**Required work:** Write out every entry, unchanged. Skip any picture.
---
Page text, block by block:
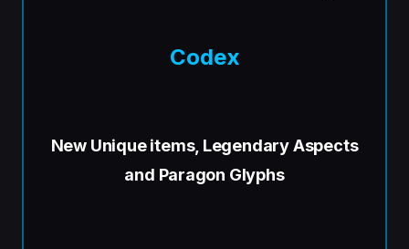
Codex
New Unique items, Legendary Aspects
and Paragon Glyphs
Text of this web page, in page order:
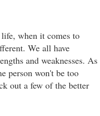
when it comes to
We all have
and weaknesses. As
person won't be too
out a few of the better
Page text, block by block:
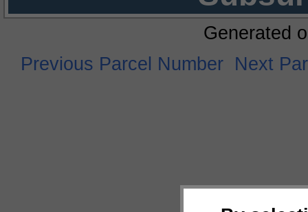
Generated
Previous Parcel Number Next
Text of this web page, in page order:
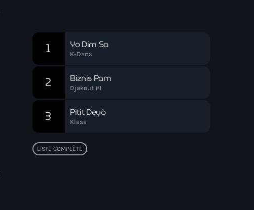
1 Yo Dim Sa
K-Dans
2 Biznis Pam
Djakout #1
3 Pitit Deyò
Klass
LISTE COMPLÈTE
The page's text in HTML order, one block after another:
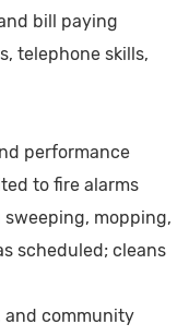
bill paying
telephone skills,
performance
to fire alarms
mopping,
scheduled; cleans
and community
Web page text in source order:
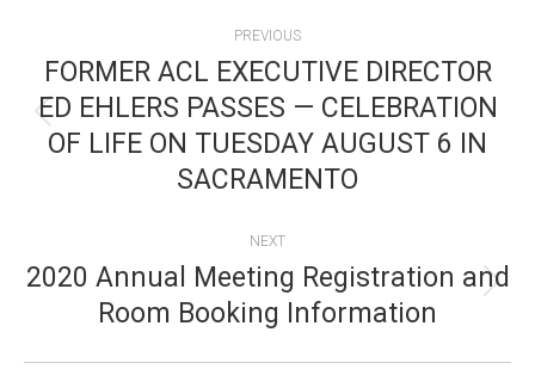
NAVIGATION
PREVIOUS
post:
FORMER ACL EXECUTIVE DIRECTOR
ED EHLERS PASSES — CELEBRATION
OF LIFE ON TUESDAY AUGUST 6 IN
SACRAMENTO
NEXT
Next
post:
2020 Annual Meeting Registration and
Room Booking Information
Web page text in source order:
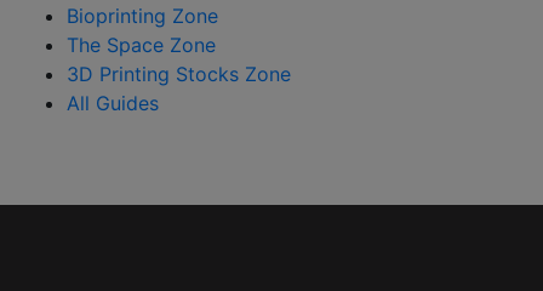
Bioprinting Zone
The Space Zone
3D Printing Stocks Zone
All Guides
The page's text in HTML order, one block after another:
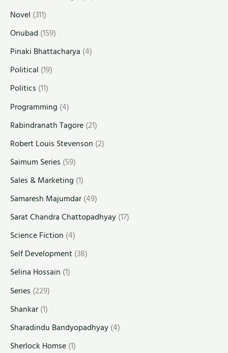
Novel (311)
Onubad (159)
Pinaki Bhattacharya (4)
Political (19)
Politics (11)
Programming (4)
Rabindranath Tagore(21)
Robert Louis Stevenson (2)
Saimum Series (59)
Sales & Marketing (1)
Samaresh Majumdar(49)
Sarat Chandra Chattopadhyay(17)
Science Fiction (4)
Self Development(38)
Selina Hossain (1)
Series (229)
Shankar(1)
Sharadindu Bandyopadhyay(4)
Sherlock Homse(1)
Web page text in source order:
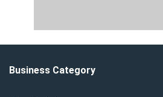
Business Category
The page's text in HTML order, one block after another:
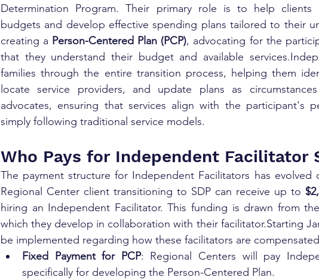
Determination Program. Their primary role is to help clients
budgets and develop effective spending plans tailored to their
creating a Person-Centered Plan (PCP), advocating for the
that they understand their budget and available
families through the entire transition process, helping them
locate service providers, and update plans as
advocates, ensuring that services align with the participant's
simply following traditional service models.
Who Pays for Independent Facilitator
The payment structure for Independent Facilitators has evolved
Regional Center client transitioning to SDP can receive up to
hiring an Independent Facilitator. This funding is drawn from
which they develop in collaboration with their facilitator.Starting
be implemented regarding how these facilitators are
Fixed Payment for PCP: Regional Centers will pay
specifically for developing the Person-Centered Plan.
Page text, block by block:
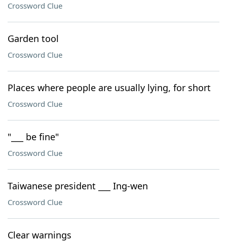
Crossword Clue
Garden tool
Crossword Clue
Places where people are usually lying, for short
Crossword Clue
"___ be fine"
Crossword Clue
Taiwanese president ___ Ing-wen
Crossword Clue
Clear warnings
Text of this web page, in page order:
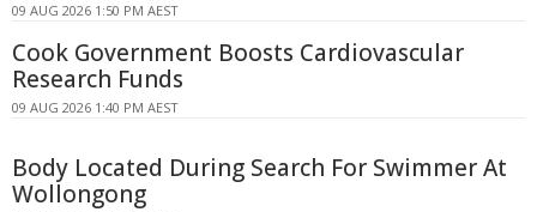
09 AUG 2026 1:50 PM AEST
Cook Government Boosts Cardiovascular
Research Funds
09 AUG 2026 1:40 PM AEST
Body Located During Search For Swimmer At
Wollongong
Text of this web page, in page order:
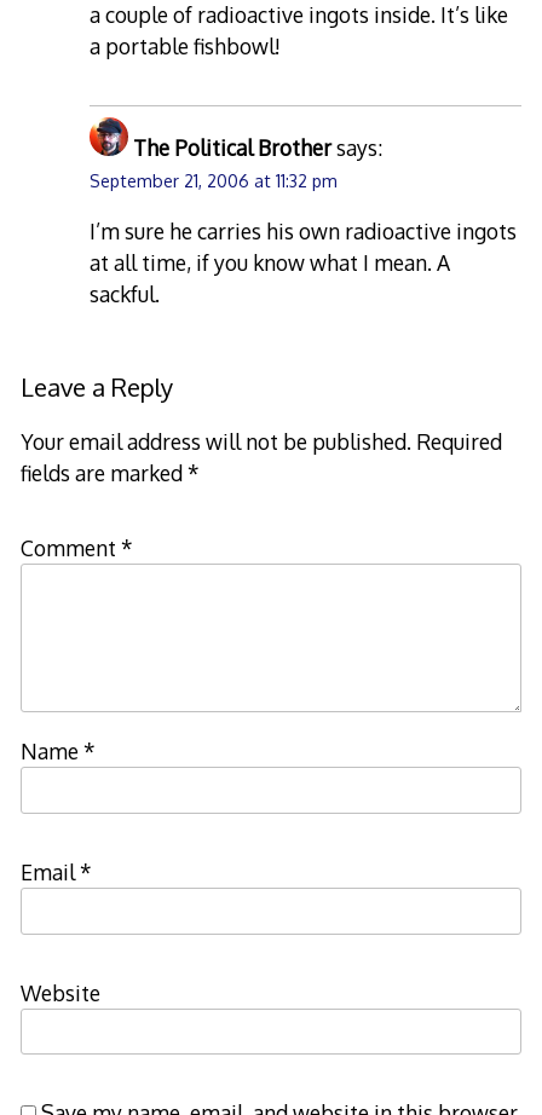
a couple of radioactive ingots inside. It’s like
a portable fishbowl!
The Political Brothersays:
September 21, 2006 at 11:32 pm
I’m sure he carries his own radioactive ingots
at all time, if you know what I mean. A
sackful.
Leave a Reply
Your email address will not be published. Required
fields are marked*
Comment *
Name*
Email*
Website
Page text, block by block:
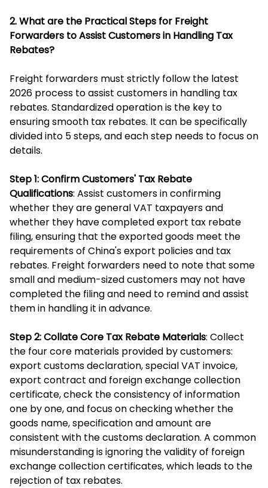
2. What are the Practical Steps for Freight
Forwarders to Assist Customers in Handling Tax
Rebates?
Freight forwarders must strictly follow the latest
2026 process to assist customers in handling tax
rebates. Standardized operation is the key to
ensuring smooth tax rebates. It can be specifically
divided into 5 steps, and each step needs to focus on
details.
Step 1: Confirm Customers' Tax Rebate
Qualifications: Assist customers in confirming
whether they are general VAT taxpayers and
whether they have completed export tax rebate
filing, ensuring that the exported goods meet the
requirements of China's export policies and tax
rebates. Freight forwarders need to note that some
small and medium-sized customers may not have
completed the filing and need to remind and assist
them in handling it in advance.
Step 2: Collate Core Tax Rebate Materials: Collect
the four core materials provided by customers:
export customs declaration, special VAT invoice,
export contract and foreign exchange collection
certificate, check the consistency of information
one by one, and focus on checking whether the
goods name, specification and amount are
consistent with the customs declaration. A common
misunderstanding is ignoring the validity of foreign
exchange collection certificates, which leads to the
rejection of tax rebates.
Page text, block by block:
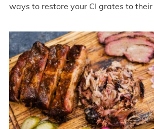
---
**Written response:**
Page text, block by block:
Codex
New Unique items, Legendary Aspects
and Paragon Glyphs
Text of this web page, in page order:
when it comes to
We all have
and weaknesses. As
person won't be too
out a few of the better
Page text, block by block:
Generated
Previous Parcel Number Next
Text of this web page, in page order:
1 Yo Dim Sa
K-Dans
2 Biznis Pam
Djakout #1
3 Pitit Deyò
Klass
LISTE COMPLÈTE
The page's text in HTML order, one block after another:
bill paying
telephone skills,
performance
to fire alarms
mopping,
scheduled; cleans
and community
Web page text in source order:
NAVIGATION
PREVIOUS
post:
FORMER ACL EXECUTIVE DIRECTOR
ED EHLERS PASSES — CELEBRATION
OF LIFE ON TUESDAY AUGUST 6 IN
SACRAMENTO
NEXT
Next
post:
2020 Annual Meeting Registration and
Room Booking Information
Web page text in source order:
Bioprinting Zone
The Space Zone
3D Printing Stocks Zone
All Guides
The page's text in HTML order, one block after another:
Novel (311)
Onubad (159)
Pinaki Bhattacharya (4)
Political (19)
Politics (11)
Programming (4)
Rabindranath Tagore(21)
Robert Louis Stevenson (2)
Saimum Series (59)
Sales & Marketing (1)
Samaresh Majumdar(49)
Sarat Chandra Chattopadhyay(17)
Science Fiction (4)
Self Development(38)
Selina Hossain (1)
Series (229)
Shankar(1)
Sharadindu Bandyopadhyay(4)
Sherlock Homse(1)
Web page text in source order:
Business Category
The page's text in HTML order, one block after another:
Determination Program. Their primary role is to help clients
budgets and develop effective spending plans tailored to their
creating a Person-Centered Plan (PCP), advocating for the
that they understand their budget and available
families through the entire transition process, helping them
locate service providers, and update plans as
advocates, ensuring that services align with the participant's
simply following traditional service models.
Who Pays for Independent Facilitator
The payment structure for Independent Facilitators has evolved
Regional Center client transitioning to SDP can receive up to
hiring an Independent Facilitator. This funding is drawn from
which they develop in collaboration with their facilitator.Starting
be implemented regarding how these facilitators are
Fixed Payment for PCP: Regional Centers will pay
specifically for developing the Person-Centered Plan.
Page text, block by block:
Crossword Clue
Garden tool
Crossword Clue
Places where people are usually lying, for short
Crossword Clue
"___ be fine"
Crossword Clue
Taiwanese president ___ Ing-wen
Crossword Clue
Clear warnings
Text of this web page, in page order:
09 AUG 2026 1:50 PM AEST
Cook Government Boosts Cardiovascular
Research Funds
09 AUG 2026 1:40 PM AEST
Body Located During Search For Swimmer At
Wollongong
Text of this web page, in page order:
a couple of radioactive ingots inside. It’s like
a portable fishbowl!
The Political Brothersays:
September 21, 2006 at 11:32 pm
I’m sure he carries his own radioactive ingots
at all time, if you know what I mean. A
sackful.
Leave a Reply
Your email address will not be published. Required
fields are marked*
Comment *
Name*
Email*
Website
Page text, block by block:
2. What are the Practical Steps for Freight
Forwarders to Assist Customers in Handling Tax
Rebates?
Freight forwarders must strictly follow the latest
2026 process to assist customers in handling tax
rebates. Standardized operation is the key to
ensuring smooth tax rebates. It can be specifically
divided into 5 steps, and each step needs to focus on
details.
Step 1: Confirm Customers' Tax Rebate
Qualifications: Assist customers in confirming
whether they are general VAT taxpayers and
whether they have completed export tax rebate
filing, ensuring that the exported goods meet the
requirements of China's export policies and tax
rebates. Freight forwarders need to note that some
small and medium-sized customers may not have
completed the filing and need to remind and assist
them in handling it in advance.
Step 2: Collate Core Tax Rebate Materials: Collect
the four core materials provided by customers:
export customs declaration, special VAT invoice,
export contract and foreign exchange collection
certificate, check the consistency of information
one by one, and focus on checking whether the
goods name, specification and amount are
consistent with the customs declaration. A common
misunderstanding is ignoring the validity of foreign
exchange collection certificates, which leads to the
rejection of tax rebates.
Page text, block by block:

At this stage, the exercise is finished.